Problem description — At the line that contains "cost you another build.", begin setting down every line word for word, and stop after the last line of the listing.

== Segment start ==

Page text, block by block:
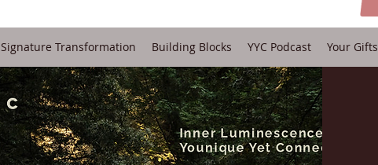
Signature Transformation Building Blocks YYC Podcast Your Gifts
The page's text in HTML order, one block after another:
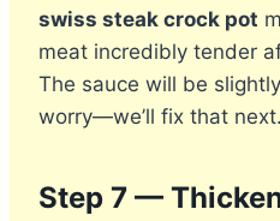
swiss steak crock pot
meat incredibly tender
The sauce will be
worry—we’ll fix that next.
Step 7 —
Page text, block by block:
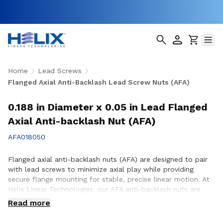
Home
Lead Screws
Flanged Axial Anti-Backlash Lead Screw Nuts (AFA)
0.188 in Diameter x 0.05 in Lead Flanged
Axial Anti-backlash Nut (AFA)
AFA018050
Flanged axial anti-backlash nuts (AFA) are designed to pair
with lead screws to minimize axial play while providing
secure flange mounting for stable, precise linear motion. At
Helix Linear Technologies, our AFA anti-backlash nuts are
engineered and manufactured in the USA to support
demanding applications across aerospace, medical, factory
Read more
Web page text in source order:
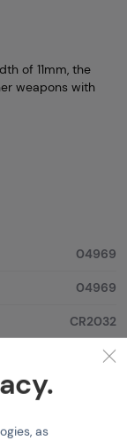
of 11mm, the
weapons with
04969
04969
CR2032
Black
11 mm - Dovetail
as
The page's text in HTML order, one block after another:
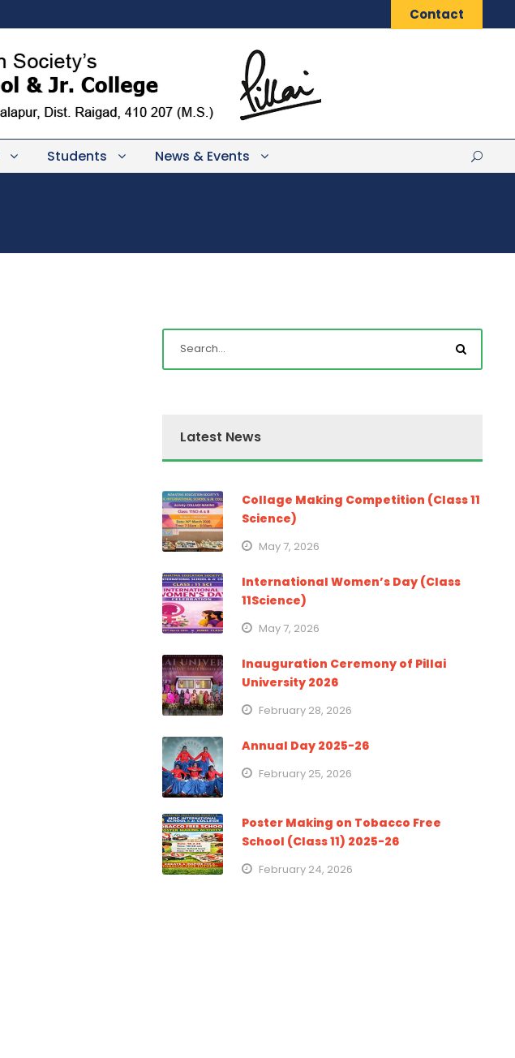
Contact
Students News & Events
Latest News
Collage Making Competition (Class 11
Science)
May 7, 2026
International Women’s Day (Class
11Science)
May 7, 2026
Inauguration Ceremony of Pillai
University 2026
February 28, 2026
Annual Day 2025-26
February 25, 2026
Poster Making on Tobacco Free
School (Class 11) 2025-26
February 24, 2026
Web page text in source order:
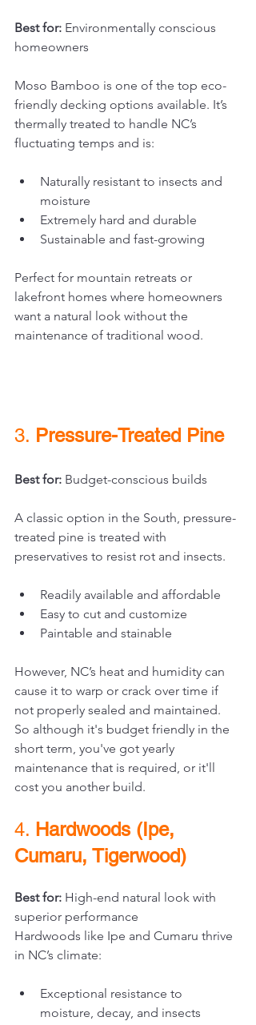
Best for: Environmentally conscious
homeowners
Moso Bamboo is one of the top eco-
friendly decking options available. It’s
thermally treated to handle NC’s
fluctuating temps and is:
Naturally resistant to insects and
moisture
Extremely hard and durable
Sustainable and fast-growing
Perfect for mountain retreats or
lakefront homes where homeowners
want a natural look without the
maintenance of traditional wood.
3. Pressure-Treated Pine
Best for: Budget-conscious builds
A classic option in the South, pressure-
treated pine is treated with
preservatives to resist rot and insects.
Readily available and affordable
Easy to cut and customize
Paintable and stainable
However, NC’s heat and humidity can
cause it to warp or crack over time if
not properly sealed and maintained.
So although it's budget friendly in the
short term, you've got yearly
maintenance that is required, or it'll
cost you another build.
4. Hardwoods (Ipe,
Cumaru, Tigerwood)
Best for: High-end natural look with
superior performance
Hardwoods like Ipe and Cumaru thrive
in NC’s climate:
Exceptional resistance to
moisture, decay, and insects

== Segment end ==

Result of the exercise —
cost you another build.
4. Hardwoods (Ipe,
Cumaru, Tigerwood)
Best for: High-end natural look with
superior performance
Hardwoods like Ipe and Cumaru thrive
in NC’s climate:
Exceptional resistance to
moisture, decay, and insects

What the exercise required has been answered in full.